WHAT YOU NEED TO DO —
Go through the entries below and copy every line that holds the word "working".

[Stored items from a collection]
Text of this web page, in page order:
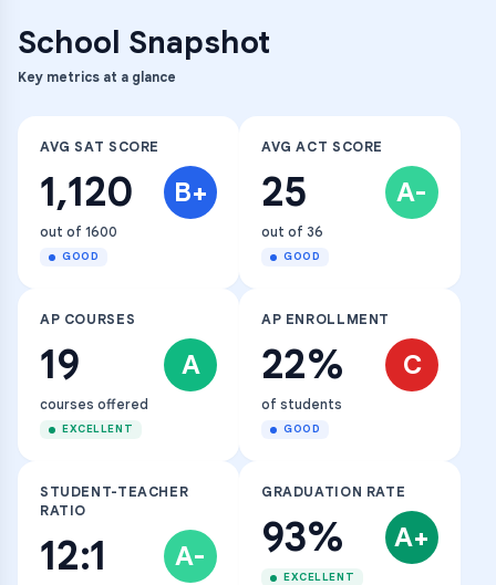
School Snapshot
Key metrics at a glance
AVG SAT SCORE
1,120 B+
out of 1600
GOOD
AVG ACT SCORE
25 A-
out of 36
GOOD
AP COURSES
19 A
courses offered
EXCELLENT
AP ENROLLMENT
22% C
of students
GOOD
STUDENT-TEACHER
RATIO
12:1 A-
GRADUATION RATE
93% A+
EXCELLENT
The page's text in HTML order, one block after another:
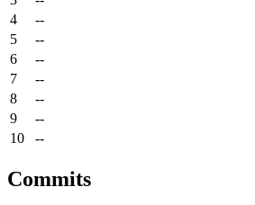
4
--
5
--
6
--
7
--
8
--
9
--
10
--
Commits
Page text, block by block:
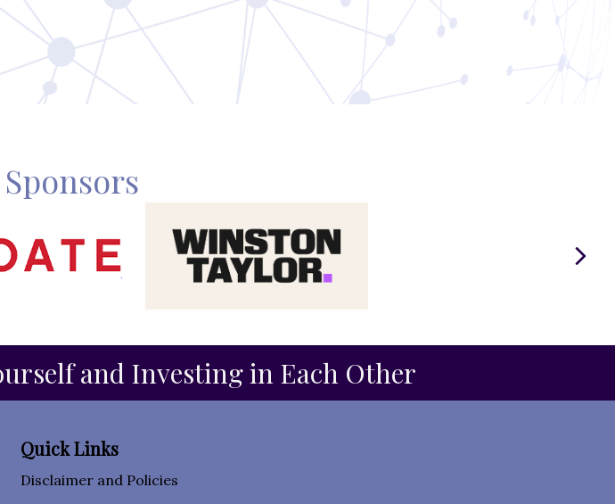
Next
and Investing in Each Other
Quick Links
Disclaimer and Policies
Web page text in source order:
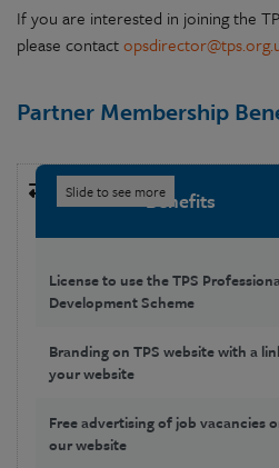
If you are interested in joining the
please contact
Partner Membership
Benefits
License to use the TPS
Development Scheme
Branding on TPS website with a
your website
Free advertising of job vacancies
our website
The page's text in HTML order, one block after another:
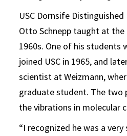
USC Dornsife
Otto Schnepp taught at the
1960s. One of his students
joined USC in 1965, and
scientist at Weizmann,
graduate student. The two
the vibrations in molecular
“I recognized he was a very
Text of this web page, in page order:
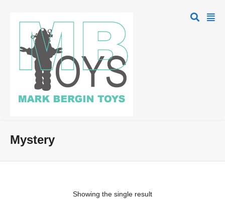
Mystery
Showing the single result
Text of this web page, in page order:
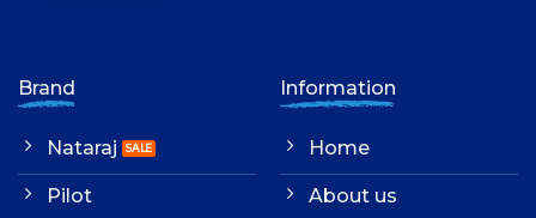
Brand
Nataraj
Pilot
Information
Home
About us
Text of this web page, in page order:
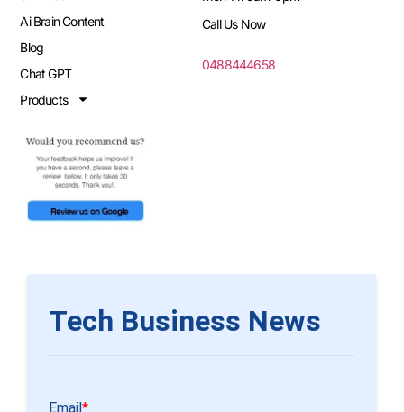
Ai Brain Content
Blog
Chat GPT
Products
Call Us Now
0488444658
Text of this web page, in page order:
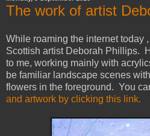
The work of artist
While roaming the internet today
Scottish artist Deborah Phillips.
to me, working mainly with
be familiar landscape scenes
flowers in the foreground. You
and artwork by clicking this link.
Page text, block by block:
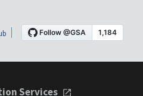
Services
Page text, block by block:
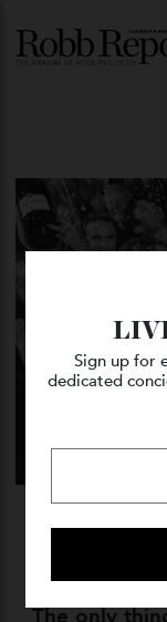
How to
to a
Sign up
dedicated
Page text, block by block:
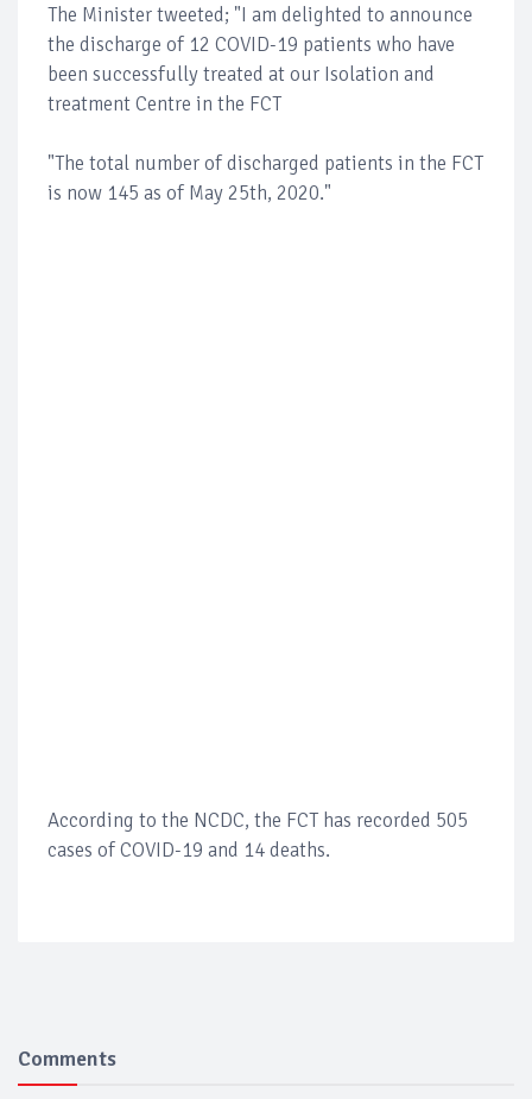
The Minister tweeted; "I am delighted to announce
the discharge of 12 COVID-19 patients who have
been successfully treated at our Isolation and
treatment Centre in the FCT
"The total number of discharged patients in the FCT
is now 145 as of May 25th, 2020."
According to the NCDC, the FCT has recorded 505
cases of COVID-19 and 14 deaths.
Comments
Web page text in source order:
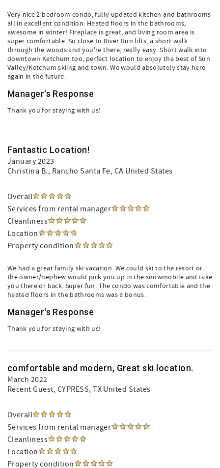
Very nice 2 bedroom condo, fully updated kitchen and bathrooms
all in excellent condition. Heated floors in the bathrooms,
awesome in winter! Fireplace is great, and living room area is
super comfortable. So close to River Run lifts, a short walk
through the woods and you're there, really easy. Short walk into
downtown Ketchum too, perfect location to enjoy the best of Sun
Valley/Ketchum skiing and town. We would absolutely stay here
again in the future.
Manager's Response
Thank you for staying with us!
Fantastic Location!
January 2023
Christina B., Rancho Santa Fe, CA United States
Overall
Services from rental manager
Cleanliness
Location
Property condition
We had a great family ski vacation. We could ski to the resort or
the owner/nephew would pick you up in the snowmobile and take
you there or back. Super fun. The condo was comfortable and the
heated floors in the bathrooms was a bonus.
Manager's Response
Thank you for staying with us!
comfortable and modern, Great ski location.
March 2022
Recent Guest, CYPRESS, TX United States
Overall
Services from rental manager
Cleanliness
Location
Property condition
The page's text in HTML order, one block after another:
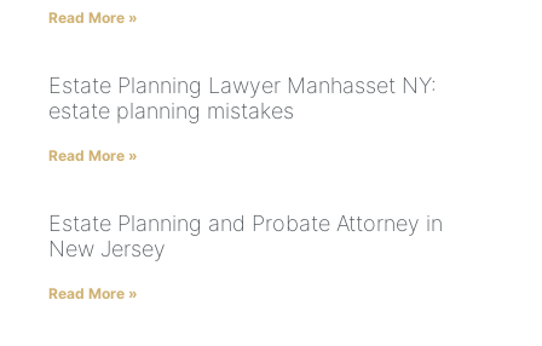
Read More »
Estate Planning Lawyer Manhasset NY:
estate planning mistakes
Read More »
Estate Planning and Probate Attorney in
New Jersey
Read More »
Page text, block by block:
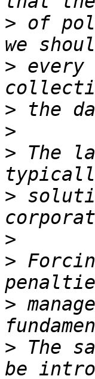
> of
> every
>
>
> The
>
>
>
>
> The
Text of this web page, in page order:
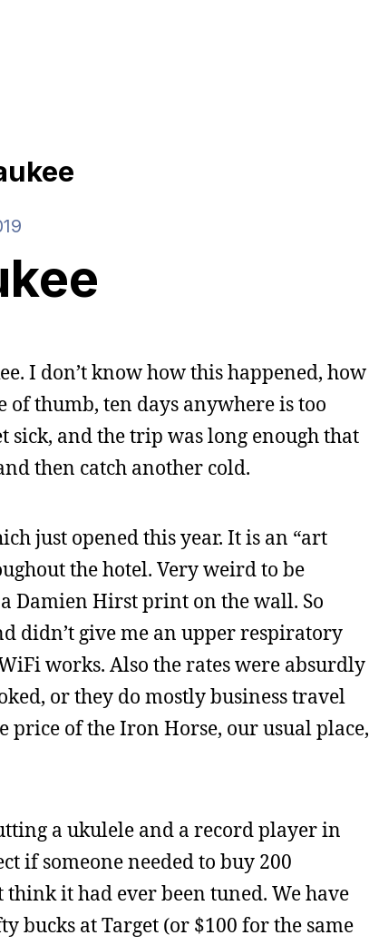
I don’t know how this happened, how
of thumb, ten days anywhere is too
sick, and the trip was long enough that
then catch another cold.
just opened this year. It is an “art
the hotel. Very weird to be
Damien Hirst print on the wall. So
didn’t give me an upper respiratory
works. Also the rates were absurdly
or they do mostly business travel
price of the Iron Horse, our usual place,
a ukulele and a record player in
if someone needed to buy 200
it had ever been tuned. We have
bucks at Target (or $100 for the same
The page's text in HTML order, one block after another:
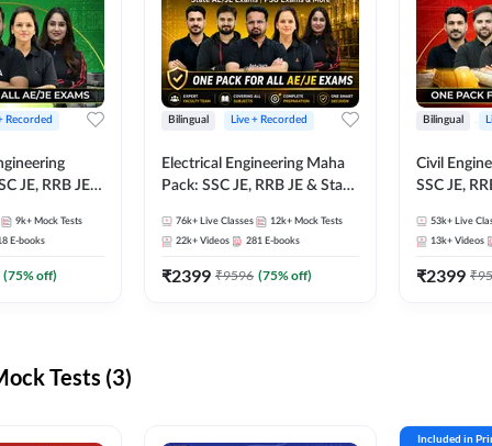
Recorded
JE, RRB JE &
9k+ Mock Tests
E-books
(75% off)
Bilingual Live + Recorded
Electrical Engineering Maha
Pack: SSC JE, RRB JE & State
Selection Preparation
76k+ Live Classes 12k+ Mock Tests
22k+ Videos 281 E-books
₹2399 ₹9596 (75% off)
Bilingual
Civil
SSC JE,
Selection
53k+ Live
13k+ Videos
₹2399 ₹
Tests (3)
Included in
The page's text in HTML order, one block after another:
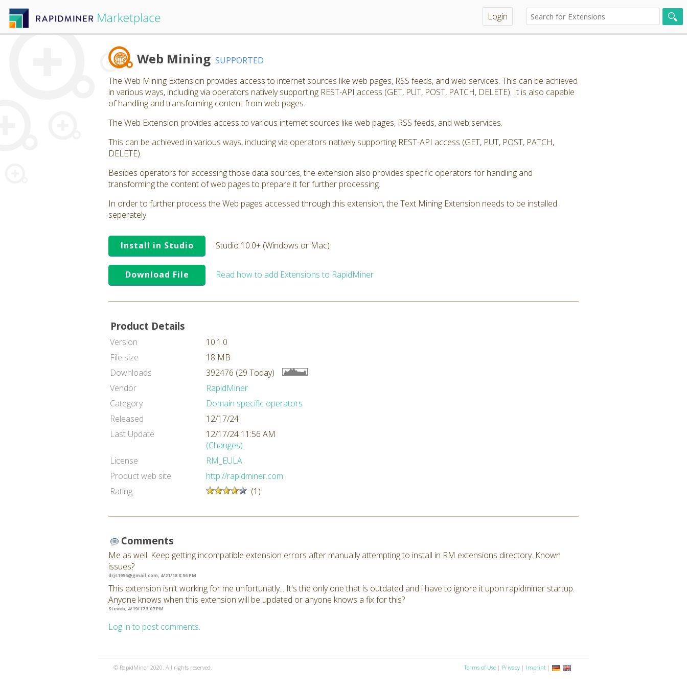
Login
Web Mining SUPPORTED
The Web Mining Extension provides access to internet sources like web pages, RSS feeds, and web services. This can be achieved
in various ways, including via operators natively supporting REST-API access (GET, PUT, POST, PATCH, DELETE). It is also capable
of handling and transforming content from web pages.
The Web Extension provides access to various internet sources like web pages, RSS feeds, and web services.
This can be achieved in various ways, including via operators natively supporting REST-API access (GET, PUT, POST, PATCH,
DELETE).
Besides operators for accessing those data sources, the extension also provides specific operators for handling and
transforming the content of web pages to prepare it for further processing.
In order to further process the Web pages accessed through this extension, the Text Mining Extension needs to be installed
seperately.
Install in Studio Studio 10.0+ (Windows or Mac)
Download File Read how to add Extensions to RapidMiner
Product Details
Version
10.1.0
File size
18 MB
Downloads
392476 (29 Today)
Vendor
RapidMiner
Category
Domain specific operators
Released
12/17/24
Last Update
12/17/24 11:56 AM
(Changes)
License
RM_EULA
Product web site
http://rapidminer.com
Rating
(1)
Comments
Me as well. Keep getting incompatible extension errors after manually attempting to install in RM extensions directory. Known
issues?
drjs1956@gmail.com, 4/21/18 8:56 PM
This extension isn't working for me unfortunatly... It's the only one that is outdated and i have to ignore it upon rapidminer startup.
Anyone knows when this extension will be updated or anyone knows a fix for this?
Steveb, 4/19/17 3:07 PM
Log in to post comments.
© RapidMiner 2020. All rights reserved. Terms of Use | Privacy | Imprint |
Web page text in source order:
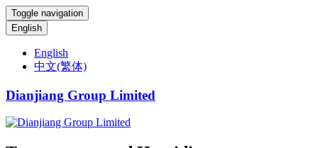
Toggle navigation
English
English
中文(繁体)
Dianjiang Group Limited
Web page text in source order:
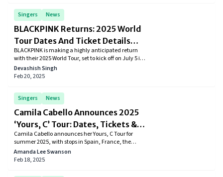
Singers News
BLACKPINK Returns: 2025 World
Tour Dates And Ticket Details
Revealed
BLACKPINK is making a highly anticipated return
with their 2025 World Tour, set to kick off on July 5 in
Goyang, South Korea. The tour will take the global K-
pop icons to major cities across North America,
Devashish Singh
Feb 20, 2025
Singers News
Camila Cabello Announces 2025
‘Yours, C’ Tour: Dates, Tickets &
More
Camila Cabello announces her Yours, C Tour for
summer 2025, with stops in Spain, France, the
Netherlands, Germany, Finland, Poland, England,
and Ireland. Presale starts February 19, with general
Amanda Lee Swanson
Feb 18, 2025

TASK ANSWER —
to me, working mainly with
This extension isn't working for me unfortunatly... It's the only one that is outdated and i have to ignore it upon rapidminer startup.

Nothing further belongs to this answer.